Nos hemos vuelto tediosamente conformistas, pánfilos y pesados con las preguntas que nos hacemos en torno a nuestra actualidad y a nuestro futuro. El mundo está mutando a un ritmo demencial ante nuestros ojos torpes y no sabemos cuál de los numerosos órdagos que nos arroja el presente debe fijar nuestra atención. ¿En qué tema centrarnos? Hay un rico menú de retos y amenazas para los glotones de incertidumbres, conmociones y distopías probables. Y con tantísimos platos, vamos, y pedimos pan y agua. Ante los colosales espectáculos que suponen el fin de la hegemonía occidental, el aumento global de la desigualdad y la crisis de las democracias representativas, los medios, pensadores, políticos y actores civiles de nuestro tiempo van y se hacen preguntas soberanamente aburridas. Piensen los lectores, si no, en el tema catalán y en cómo las grandes cuestiones que van aparejadas al mismo han sido ensombrecidas por interrogantes del tipo: ¿fue ilegal o no el referéndum?, ¿es legítima la independencia?, ¿cuántos años entre rejas merecen los jordis, los junqueras y sus compinches?, ¿quién ayudó a huir a Puigdemont?, ¿cuántos catalanes quieren la independencia?, ¿cómo de violentos, malvados e irresponsables son los radicales de Cataluña? bla, bla, bla, bla, bla.
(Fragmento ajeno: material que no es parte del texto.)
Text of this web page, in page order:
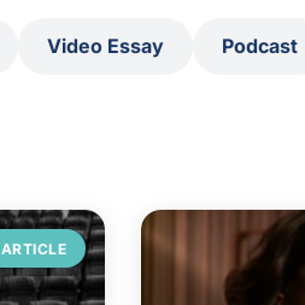
Video Essay Podcast
ARTICLE
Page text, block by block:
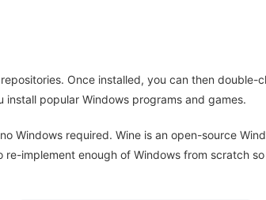
Once installed, you can then
popular Windows programs and games.
Windows required. Wine is an open-source
implement enough of Windows from scratch
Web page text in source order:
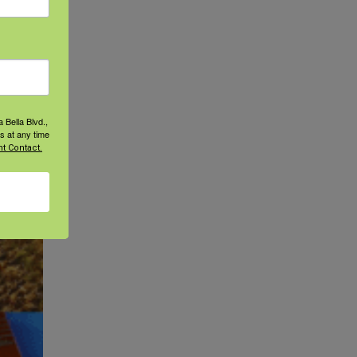
Bella Blvd.,
at any time
Contact.
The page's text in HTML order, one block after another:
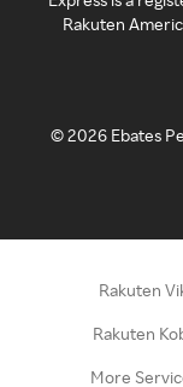
Rakuten
©2026 Ebates
Rakuten
Rakuten
More
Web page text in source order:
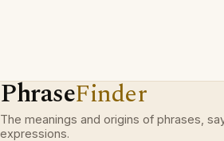
PhraseFinder
The meanings and origins of phrases,
expressions.

Preguntas pequeñas, raquíticas y suicidas, que solo pueden acabar en respuestas simples, en soluciones binarias y en enfrentamientos irresolubles. Velos que ocultan la profundidad real de un fenómeno que pone en cuestión la viabilidad de España como proyecto político y de la democracia liberal como medio de gestión y resolución de conflictos colectivos. ¿Pero es que no ven las cuestiones grandiosas que se ocultan más allá de la epidermis de esta pugna sin precedentes? ¿No nos invita manifiestamente la crisis de la democracia española (crisis “catalana” para los malos preguntadores) a repensar las bases de la soberanía moderna, de la potestad política atribuible a las naciones, de la arquitectura institucional de los estados euroamericanos? Algunos (¡ya oigo sus risitas despectivas!, ¡Ya veo sus rostros desencajados de puro escándalo!) responderán rápidamente que no, que esto es una crisis coyuntural, resoluble gracias a la fortaleza de la democracia española, al garantismo del poder judicial y a la madurez de una ciudadanía que tarde o temprano comprenderá que el continuismo sin ambages de la Constitución del 78 es nuestro único camino hacia la salvación. Este artículo no es para plantearles una contestación que ya les están planteando los hechos desnudos, es para hacernos una pregunta interesante.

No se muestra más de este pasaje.